What is needed ->
Every entry must be echoed exactly.

Provided information ->
══════════

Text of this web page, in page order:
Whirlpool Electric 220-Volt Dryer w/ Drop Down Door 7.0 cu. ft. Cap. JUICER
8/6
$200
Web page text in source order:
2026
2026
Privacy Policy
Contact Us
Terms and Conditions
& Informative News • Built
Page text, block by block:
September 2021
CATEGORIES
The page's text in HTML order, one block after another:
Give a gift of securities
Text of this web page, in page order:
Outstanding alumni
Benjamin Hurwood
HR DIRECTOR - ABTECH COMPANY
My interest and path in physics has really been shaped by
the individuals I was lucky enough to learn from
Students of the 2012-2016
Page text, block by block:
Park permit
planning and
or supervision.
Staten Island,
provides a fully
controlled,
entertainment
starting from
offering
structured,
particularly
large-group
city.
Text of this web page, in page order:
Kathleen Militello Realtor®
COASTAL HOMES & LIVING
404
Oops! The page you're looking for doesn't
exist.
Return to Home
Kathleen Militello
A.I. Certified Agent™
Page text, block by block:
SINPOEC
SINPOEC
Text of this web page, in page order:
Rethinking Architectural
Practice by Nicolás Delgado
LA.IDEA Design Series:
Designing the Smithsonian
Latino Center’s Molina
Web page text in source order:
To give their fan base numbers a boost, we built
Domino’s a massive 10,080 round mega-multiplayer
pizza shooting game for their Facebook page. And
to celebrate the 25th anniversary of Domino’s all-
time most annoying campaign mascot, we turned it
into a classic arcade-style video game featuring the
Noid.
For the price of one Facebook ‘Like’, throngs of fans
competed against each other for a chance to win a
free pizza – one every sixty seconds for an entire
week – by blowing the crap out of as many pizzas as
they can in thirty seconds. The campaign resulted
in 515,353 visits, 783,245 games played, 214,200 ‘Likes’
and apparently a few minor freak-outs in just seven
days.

══════════

Worked solution ->
Text of this web page, in page order:
Whirlpool Electric 220-Volt Dryer w/ Drop Down Door 7.0 cu. ft. Cap. JUICER
8/6
$200
Web page text in source order:
2026
2026
Privacy Policy
Contact Us
Terms and Conditions
& Informative News • Built
Page text, block by block:
September 2021
CATEGORIES
The page's text in HTML order, one block after another:
Give a gift of securities
Text of this web page, in page order:
Outstanding alumni
Benjamin Hurwood
HR DIRECTOR - ABTECH COMPANY
My interest and path in physics has really been shaped by
the individuals I was lucky enough to learn from
Students of the 2012-2016
Page text, block by block:
Park permit
planning and
or supervision.
Staten Island,
provides a fully
controlled,
entertainment
starting from
offering
structured,
particularly
large-group
city.
Text of this web page, in page order:
Kathleen Militello Realtor®
COASTAL HOMES & LIVING
404
Oops! The page you're looking for doesn't
exist.
Return to Home
Kathleen Militello
A.I. Certified Agent™
Page text, block by block:
SINPOEC
SINPOEC
Text of this web page, in page order:
Rethinking Architectural
Practice by Nicolás Delgado
LA.IDEA Design Series:
Designing the Smithsonian
Latino Center’s Molina
Web page text in source order:
To give their fan base numbers a boost, we built
Domino’s a massive 10,080 round mega-multiplayer
pizza shooting game for their Facebook page. And
to celebrate the 25th anniversary of Domino’s all-
time most annoying campaign mascot, we turned it
into a classic arcade-style video game featuring the
Noid.
For the price of one Facebook ‘Like’, throngs of fans
competed against each other for a chance to win a
free pizza – one every sixty seconds for an entire
week – by blowing the crap out of as many pizzas as
they can in thirty seconds. The campaign resulted
in 515,353 visits, 783,245 games played, 214,200 ‘Likes’
and apparently a few minor freak-outs in just seven
days.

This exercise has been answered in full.